Republican senators on Sunday avoided joining those in the party using racially charged criticism against President Barack Obama's Supreme Court nominee, underscoring the party's challenge in opposing the first Hispanic to be chosen for the nation's highest bench.

Appeals court judge Sonia Sotomayor already faces scrutiny from conservative commentators and former officials over a 2001 remark that her experiences as a Latina would lead her to better decisions than a white man. Talk-show host Rush Limbaugh has called her a "racist" while former House Speaker Newt Gingrich, saying a "Latina woman racist" is unsuitable for the court, has called for Sotomayor to withdraw her nomination.

Sen. Kay Bailey Hutchison, a Republican from Hispanic-heavy Texas, asked her colleagues to focus on Sotomayor's record instead of wading into a racially tinged debate.

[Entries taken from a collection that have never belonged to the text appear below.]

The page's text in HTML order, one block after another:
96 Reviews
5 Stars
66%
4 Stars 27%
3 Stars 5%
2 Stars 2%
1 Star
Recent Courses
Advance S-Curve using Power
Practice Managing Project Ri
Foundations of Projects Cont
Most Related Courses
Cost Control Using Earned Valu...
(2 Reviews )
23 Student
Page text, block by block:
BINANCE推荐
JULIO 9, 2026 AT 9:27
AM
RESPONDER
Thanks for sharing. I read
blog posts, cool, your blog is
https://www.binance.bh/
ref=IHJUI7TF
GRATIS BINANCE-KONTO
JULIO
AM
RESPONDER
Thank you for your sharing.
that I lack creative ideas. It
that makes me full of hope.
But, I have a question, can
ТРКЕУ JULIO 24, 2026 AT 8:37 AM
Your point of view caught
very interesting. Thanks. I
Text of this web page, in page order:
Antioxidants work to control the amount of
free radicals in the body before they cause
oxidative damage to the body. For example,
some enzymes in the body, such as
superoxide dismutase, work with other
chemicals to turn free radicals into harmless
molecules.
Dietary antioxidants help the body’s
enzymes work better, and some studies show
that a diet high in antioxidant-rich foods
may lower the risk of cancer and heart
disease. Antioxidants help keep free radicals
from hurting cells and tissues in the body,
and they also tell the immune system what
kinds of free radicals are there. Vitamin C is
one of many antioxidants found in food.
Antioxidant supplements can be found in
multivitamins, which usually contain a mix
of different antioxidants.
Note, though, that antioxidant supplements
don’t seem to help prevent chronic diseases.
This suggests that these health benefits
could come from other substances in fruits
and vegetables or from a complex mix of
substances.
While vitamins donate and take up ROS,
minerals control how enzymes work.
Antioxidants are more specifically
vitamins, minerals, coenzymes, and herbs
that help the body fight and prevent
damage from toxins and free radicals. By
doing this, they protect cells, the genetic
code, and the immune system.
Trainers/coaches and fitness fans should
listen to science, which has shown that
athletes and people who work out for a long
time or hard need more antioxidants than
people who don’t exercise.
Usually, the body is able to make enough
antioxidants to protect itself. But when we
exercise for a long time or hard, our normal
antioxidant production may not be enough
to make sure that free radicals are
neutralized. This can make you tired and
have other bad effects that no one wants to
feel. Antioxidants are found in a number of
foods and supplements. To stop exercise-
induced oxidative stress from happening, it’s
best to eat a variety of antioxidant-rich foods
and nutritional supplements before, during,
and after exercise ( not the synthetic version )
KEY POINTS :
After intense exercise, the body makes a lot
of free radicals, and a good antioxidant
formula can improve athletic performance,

"I definitely think we need to have the respectful tone and we need to look at the record," Hutchinson said. "We need to have the responsibilities that have been put on us by the Constitution taken very seriously."

Nomination has drawn fire
Sotomayor, nominated Tuesday to replace Justice David Souter when he retires, has drawn fire for suggesting her experiences influence her judicial decisions. The White House has said she likely regrets her choice of words but has stood by her nomination, a key test of the new administration.

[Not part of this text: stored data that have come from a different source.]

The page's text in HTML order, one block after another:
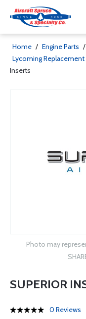
Home / Engine Parts /
Lycoming Replacement
Inserts
Photo may
SUPERIOR
0 Reviews
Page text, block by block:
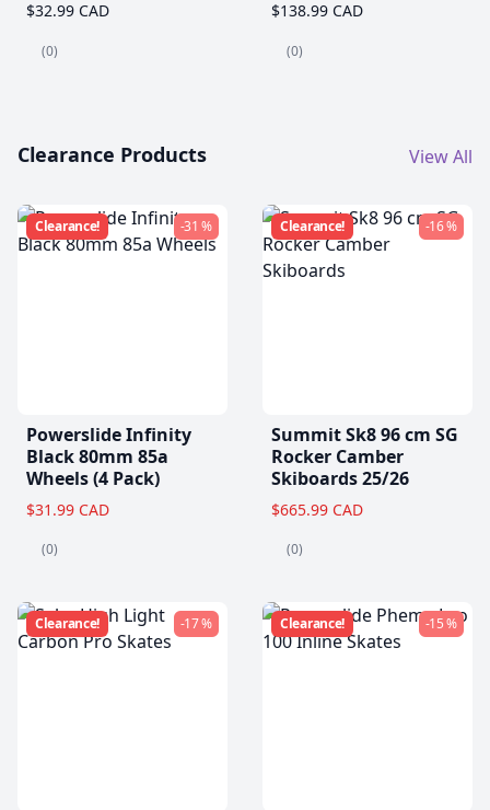
$32.99 CAD
(0)
$138.99 CAD
(0)
Clearance Products View All
Clearance! -31 %
Powerslide Infinity
Black 80mm 85a
Wheels (4 Pack)
$31.99 CAD
(0)
Clearance! -16 %
Summit Sk8 96 cm SG
Rocker Camber
Skiboards 25/26
$665.99 CAD
(0)
Clearance! -17 % Clearance! -15 %
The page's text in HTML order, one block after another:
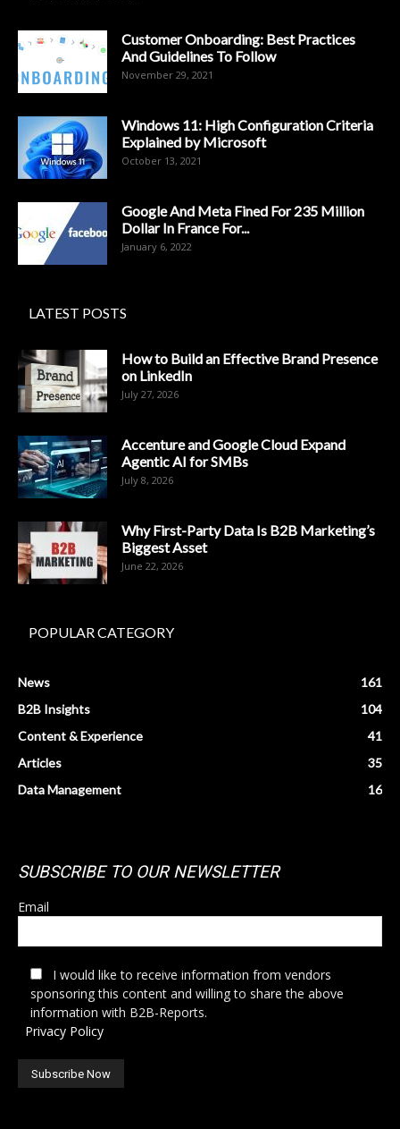
Customer Onboarding: Best Practices
And Guidelines To Follow
November 29, 2021
Windows 11: High Configuration Criteria
Explained by Microsoft
October 13, 2021
Google And Meta Fined For 235 Million
Dollar In France For...
January 6, 2022
LATEST POSTS
How to Build an Effective Brand Presence
on LinkedIn
July 27, 2026
Accenture and Google Cloud Expand
Agentic AI for SMBs
July 8, 2026
Why First-Party Data Is B2B Marketing’s
Biggest Asset
June 22, 2026
POPULAR CATEGORY
News
161
B2B Insights
104
Content & Experience
41
Articles
35
Data Management
16
SUBSCRIBE TO OUR NEWSLETTER
Email
I would like to receive information from vendors
sponsoring this content and willing to share the above
information with B2B-Reports.
Privacy Policy
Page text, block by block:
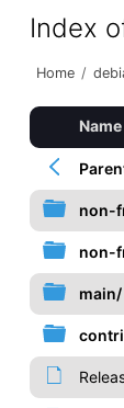
Index
Home /
Name
non-
non-
main/
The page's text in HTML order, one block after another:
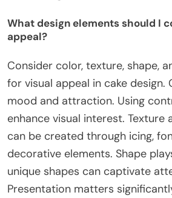
What design elements should I
appeal?
Consider color, texture, shape,
for visual appeal in cake design.
mood and attraction. Using
enhance visual interest. Texture
can be created through icing,
decorative elements. Shape
unique shapes can captivate
Presentation matters
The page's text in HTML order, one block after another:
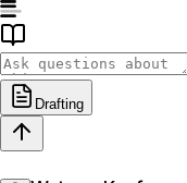
Drafting
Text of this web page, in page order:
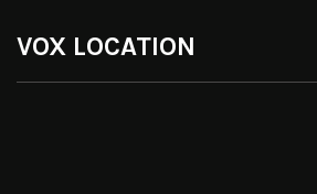
VOX LOCATION
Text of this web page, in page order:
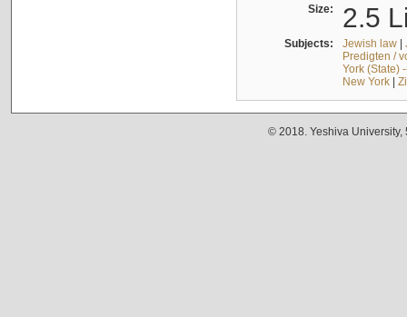
Size: 2.5
Subjects: Jewish law|
Predigten /
York (State)
New York|
© 2018. Yeshiva University,
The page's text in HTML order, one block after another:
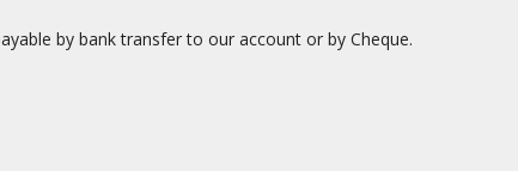
by bank transfer to our account or by Cheque.
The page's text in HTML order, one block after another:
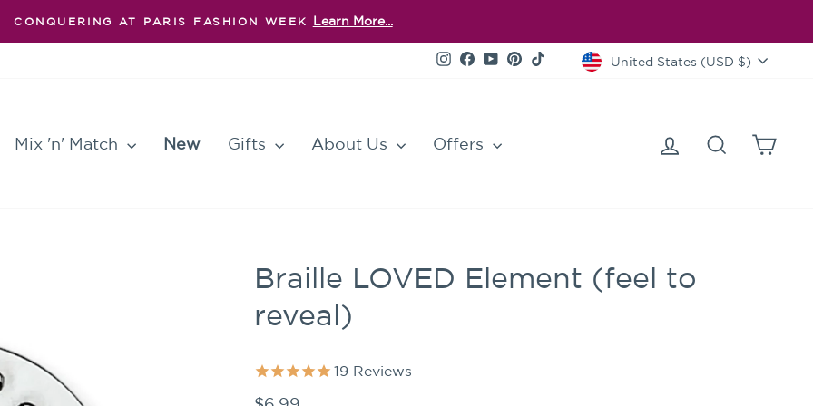
CONQUERING AT PARIS FASHION WEEK Learn More...
Instagram
Facebook
YouTubePinterest
TikTokCurrency
United States (USD $)
Mix 'n' Match New Gifts About Us Offers Log in SearchCart
Braille LOVED Element (feel to
reveal)
19 Reviews
Regular
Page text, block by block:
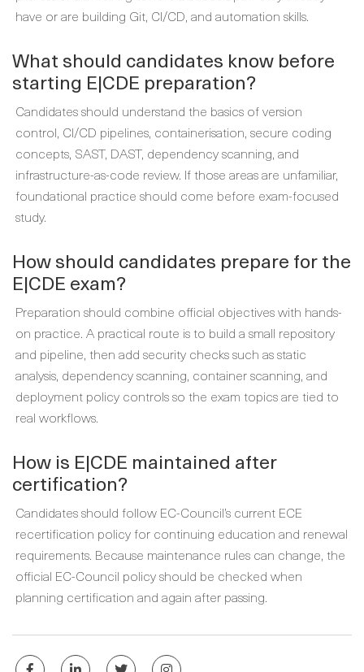
have or are building Git, CI/CD, and automation skills.
What should candidates know before
starting E|CDE preparation?
Candidates should understand the basics of version
control, CI/CD pipelines, containerisation, secure coding
concepts, SAST, DAST, dependency scanning, and
infrastructure-as-code review. If those areas are unfamiliar,
foundational practice should come before exam-focused
study.
How should candidates prepare for the
E|CDE exam?
Preparation should combine official objectives with hands-
on practice. A practical route is to build a small repository
and pipeline, then add security checks such as static
analysis, dependency scanning, container scanning, and
deployment policy controls so the exam topics are tied to
real workflows.
How is E|CDE maintained after
certification?
Candidates should follow EC-Council’s current ECE
recertification policy for continuing education and renewal
requirements. Because maintenance rules can change, the
official EC-Council policy should be checked when
planning certification and again after passing.

Senate Republican leader Mitch McConnell said he has better things to do than to police the language of conservatives calling her a racist.

"It is certainly not my view," McConnell said. "My view is we ought to take a look at this nominee's qualifications. I think her life story is absolutely impressive."

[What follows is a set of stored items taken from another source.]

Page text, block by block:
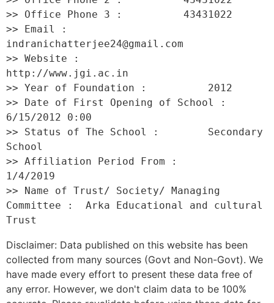
>> Office Phone 3 :          43431022
>> Email :
indranichatterjee24@gmail.com
>> Website :
http://www.jgi.ac.in
>> Year of Foundation :          2012
>> Date of First Opening of School :
6/15/2012 0:00
>> Status of The School :        Secondary
School
>> Affiliation Period From :
1/4/2019
>> Name of Trust/ Society/ Managing
Committee :  Arka Educational and cultural
Disclaimer: Data published on this website has been
collected from many sources (Govt and Non-Govt). We
have made every effort to present these data free of
any error. However, we don't claim data to be 100%
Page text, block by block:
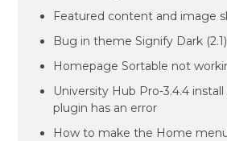
Featured content and image
Bug in theme Signify Dark (2.1)
Homepage Sortable not
University Hub Pro-3.4.4
plugin has an error
How to make the Home
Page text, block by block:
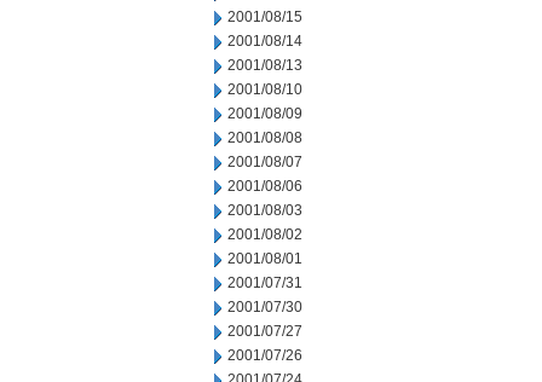
2001/08/15
2001/08/14
2001/08/13
2001/08/10
2001/08/09
2001/08/08
2001/08/07
2001/08/06
2001/08/03
2001/08/02
2001/08/01
2001/07/31
2001/07/30
2001/07/27
2001/07/26
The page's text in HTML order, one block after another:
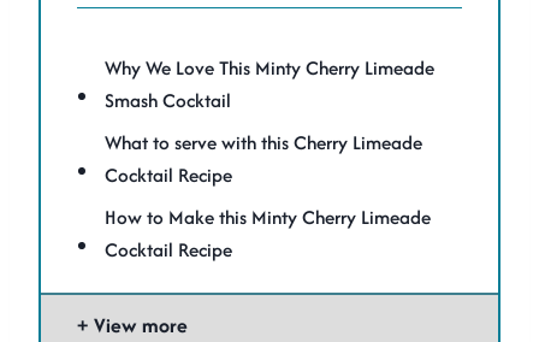
Why We Love This Minty Cherry Limeade
Smash Cocktail
What to serve with this Cherry Limeade
Cocktail Recipe
How to Make this Minty Cherry Limeade
Cocktail Recipe
View more
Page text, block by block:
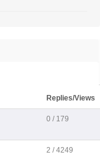
Replies/Views
0 / 179
2 / 4249
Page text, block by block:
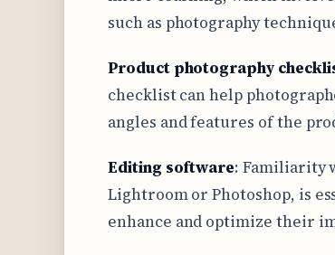
such as photography
Product photography
checklist can help
angles and features of the
Editing software: Familiarity
Lightroom or Photoshop, is
enhance and optimize their
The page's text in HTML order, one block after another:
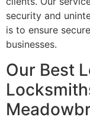
security and
is to ensure
businesses.
Our Best
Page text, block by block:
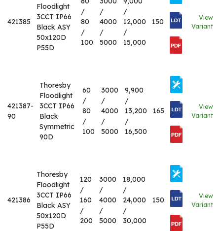
421385
Floodlight
3CCT IP66
Black ASY
50x120D
P55D
/
80
/
100
/
4000
/
5000
/
12,000
/
15,000
150
View
Variant
421387-
90
Thoresby
Floodlight
3CCT IP66
Black
Symmetric
90D
60
/
80
/
100
3000
/
4000
/
5000
9,900
/
13,200
/
16,500
165
View
Variant
421386
Thoresby
Floodlight
3CCT IP66
Black ASY
50x120D
P55D
120
/
160
/
200
3000
/
4000
/
5000
18,000
/
24,000
/
30,000
150
View
Variant
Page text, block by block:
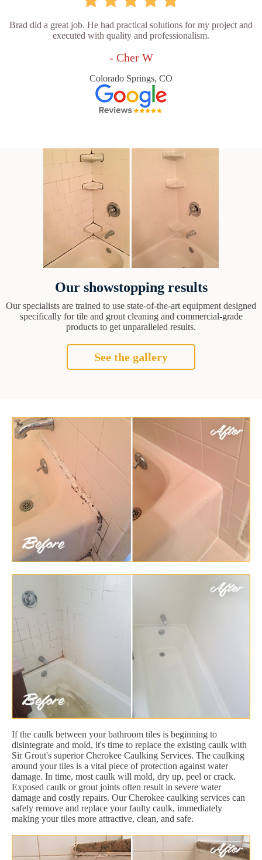
Brad did a great job. He had practical solutions for my project and
executed with quality and professionalism.
- Cher W
Colorado Springs, CO
Our showstopping results
Our specialists are trained to use state-of-the-art equipment designed
specifically for tile and grout cleaning and commercial-grade
products to get unparalleled results.
See the gallery
If the caulk between your bathroom tiles is beginning to
disintegrate and mold, it's time to replace the existing caulk with
Sir Grout's superior Cherokee Caulking Services. The caulking
around your tiles is a vital piece of protection against water
damage. In time, most caulk will mold, dry up, peel or crack.
Exposed caulk or grout joints often result in severe water
damage and costly repairs. Our Cherokee caulking services can
safely remove and replace your faulty caulk, immediately
making your tiles more attractive, clean, and safe.
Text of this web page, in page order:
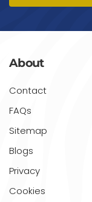
About
Contact
FAQs
Sitemap
Blogs
Privacy
Cookies

Sen. Lindsey Graham, R-S.C., a member of the committee that will conduct hearings on the nomination, said that he doesn't think Sotomayor is a racist. However, Graham, who is white, said she should apologize for comments that suggest "all the hardship she has gone through makes her better than me."

Obama's allies lined up in Sotomayor's defense.

"As long as you put rule of law first, of course, it's quite natural to understand that our experiences affect us. I don't think anybody wants nine justices on the Supreme Court who have ice water in their veins," said Sen. Chuck Schumer, D-N.Y.

Obama wants Sotomayor's confirmation hearings to wrap up before Congress heads on a summer vacation in August. McConnell and Sen. Pat Leahy of Vermont, the Democrat running the Judiciary Committee, said they would not be boxed in by a White House timetable.

Graham spoke on "Fox News Sunday." McConnell and Hutchison appeared Sunday on CNN's "State of the Union." Schumer appeared on ABC's "This Week" while Leahy spoke to NBC's "Meet the Press."